─── Listed records
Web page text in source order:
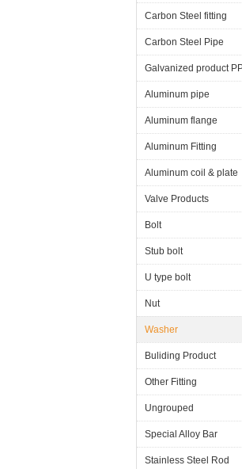
Carbon Steel fitting
Carbon Steel Pipe
Galvanized product
Aluminum pipe
Aluminum flange
Aluminum Fitting
Aluminum coil & plate
Valve Products
Bolt
Stub bolt
U type bolt
Nut
Washer
Buliding Product
Other Fitting
Ungrouped
Special Alloy Bar
Stainless Steel Rod
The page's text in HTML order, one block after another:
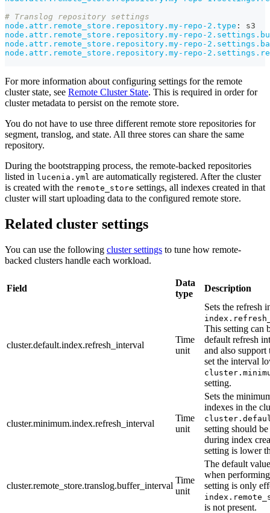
──────
* **Prompt**
Everything in the listing, except its images, should be set down exactly.

* **Written solution**
Web page text in source order:
Carbon Steel fitting
Carbon Steel Pipe
Galvanized product
Aluminum pipe
Aluminum flange
Aluminum Fitting
Aluminum coil & plate
Valve Products
Bolt
Stub bolt
U type bolt
Nut
Washer
Buliding Product
Other Fitting
Ungrouped
Special Alloy Bar
Stainless Steel Rod
The page's text in HTML order, one block after another:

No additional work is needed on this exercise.